Life, July 1985:
Now No One is Safe From AIDS
Now No One is Safe From AIDS
I remember it well when the July 1985 issue of Life magazine hit the streets.
Friends of mine were passing away from AIDS, including one who died before the disease was even labeled GRID, Gay Related Immune Deficiency, but because they were homosexuals most of America and the mainstream media didn’t give a damn.
But once enough straight non-drug using people started contracting AIDS in large numbers, Life declared that “Now No One is Safe from AIDS” on its cover. (Source: Photo of the cover.)
Twenty years after its appearance, I hunted for it on the web and couldn’t locate it, so off I went to the San Francisco public library to make a copy of the actual magazine story so I could key it in as an email and posting, to remind folks of this truly deplorable and terrible piece of AIDS reporting.
In reading the article again, some things stood out:
“From one to three million Americans may be harboring – and passing on – the virus without having symptoms.”
That was an extremely high estimate for the number of possible people infected with AIDS, one that wasn’t true. In fact, it’s taken twenty years for America to record one million citizens living with the disease. At its June 2005 annual HIV prevention conference in Atlanta, the Centers for Disease Control announced to great fanfare that the one million infected milestone had been realized.
“Belle Glade’s threat to other Americans, like that posed by homosexuals a few years ago, at first seems easy to dismiss.”
The concern of Life wasn’t the threat on the health of Belle Glade’s poor uneducated citizens, it was that those people were a potential hazard to others, read: better, nicer Americans who weren’t prostitutes.

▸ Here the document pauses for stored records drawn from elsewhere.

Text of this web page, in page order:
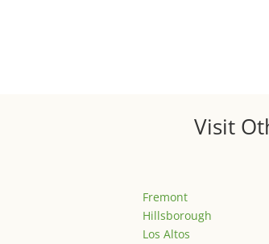
Visit
Fremont
Hillsborough
Los Altos
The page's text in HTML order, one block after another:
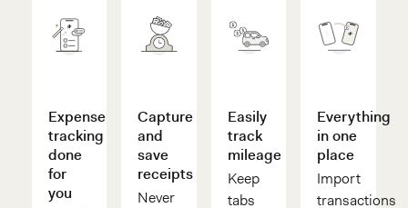
Expense
tracking
done
for
you
Capture
and
save
receipts
Never
Easily
track
mileage
Keep
tabs
Everything
in one
place
Import
transactions
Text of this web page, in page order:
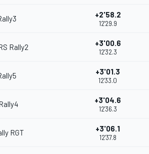
+2'58.2
12'29.9
Rally2 +3'00.6
12'32.3
+3'01.3
12'33.0
+3'04.6
12'36.3
RGT +3'06.1
12'37.8
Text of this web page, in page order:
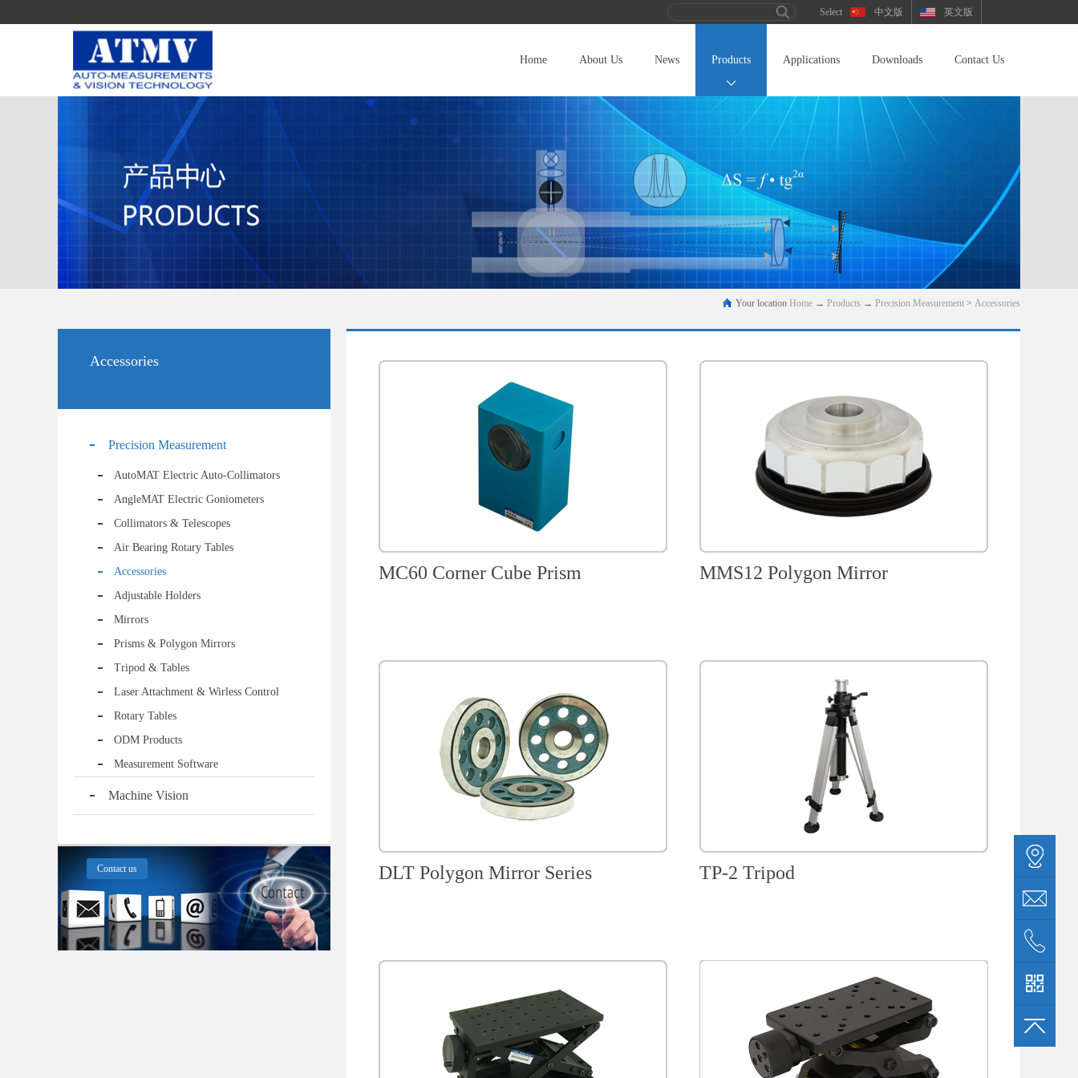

And what about those threatening homosexuals, dropping like flies? Their health concerns and soaring death rates were supposedly easy to dismiss, well, because they’re fags after all, of no worry to America until their killer diseases begin striking heterosexuals.

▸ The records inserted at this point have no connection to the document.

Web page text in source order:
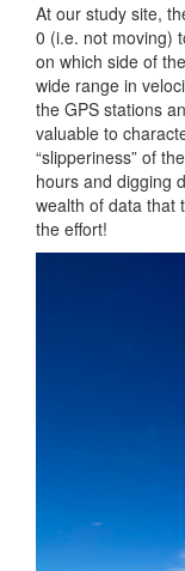
At our study site,
0 (i.e. not moving)
on which side of
wide range in
the GPS stations
valuable to
“slipperiness” of
hours and digging
wealth of data that
the effort!
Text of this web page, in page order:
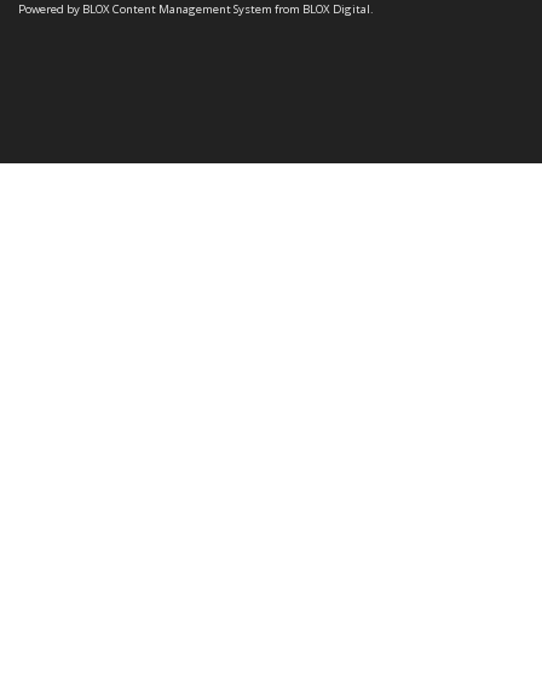
Powered by BLOX Content Management System from BLOX Digital.
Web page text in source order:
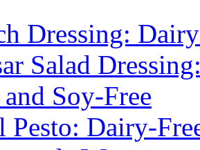
Dressing:
Salad
and Soy-Free
Pesto: Dairy-
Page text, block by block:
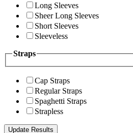
Long Sleeves
Sheer Long Sleeves
Short Sleeves
Sleeveless
Straps
Cap Straps
Regular Straps
Spaghetti Straps
Strapless
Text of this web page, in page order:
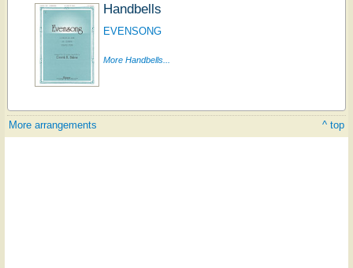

“If the virus is as widespread as some fear, sexual mores may change radically; it’s happening already among homosexuals.”
Homosexuals, you say? You mean the people primarily suffering AIDS at that point in time, who didn’t warrant any coverage from Life, and certainly no cover stories about homosexuals doing something to stop and cure AIDS.

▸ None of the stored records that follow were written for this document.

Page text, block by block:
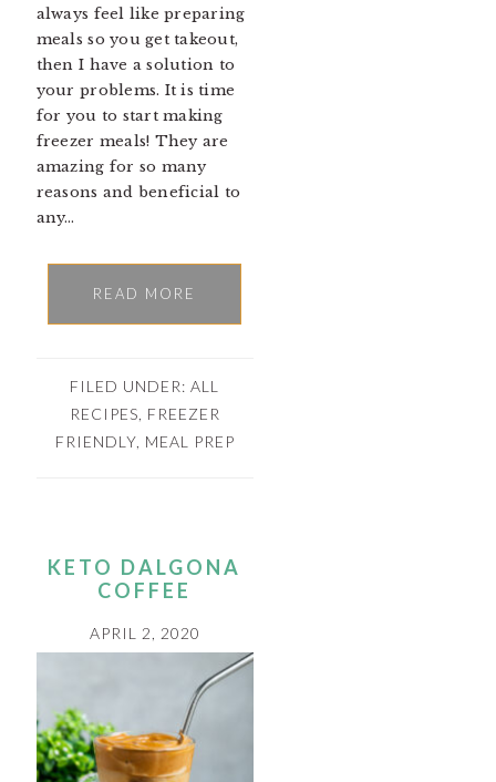
always feel like preparing
meals so you get takeout,
then I have a solution to
your problems. It is time
for you to start making
freezer meals! They are
amazing for so many
reasons and beneficial to
any…
READ MORE
FILED UNDER:ALL
RECIPES, FREEZER
FRIENDLY, MEAL PREP
KETO DALGONA
COFFEE
APRIL 2, 2020
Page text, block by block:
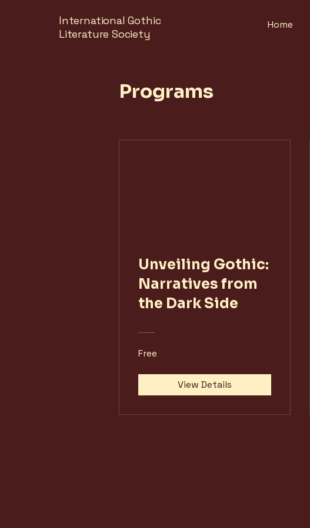
International Gothic
Literature Society
Home
Programs
Unveiling Gothic:
Narratives from
the Dark Side
Free
View Details

Not a single homosexual, with or without AIDS, was quoted by Life, which really saw homosexuals as alien others, unworthy of being asked what they thought of AIDS in 1985.
If Life was still being published, it would be fascinating to see how the magazine would have approached the twentieth anniversary publication of this cover story. The editors and reporters might have acknowledged their mistaken projections and offensive omission of homosexuals, but we’ll never know how Life would approach AIDS today.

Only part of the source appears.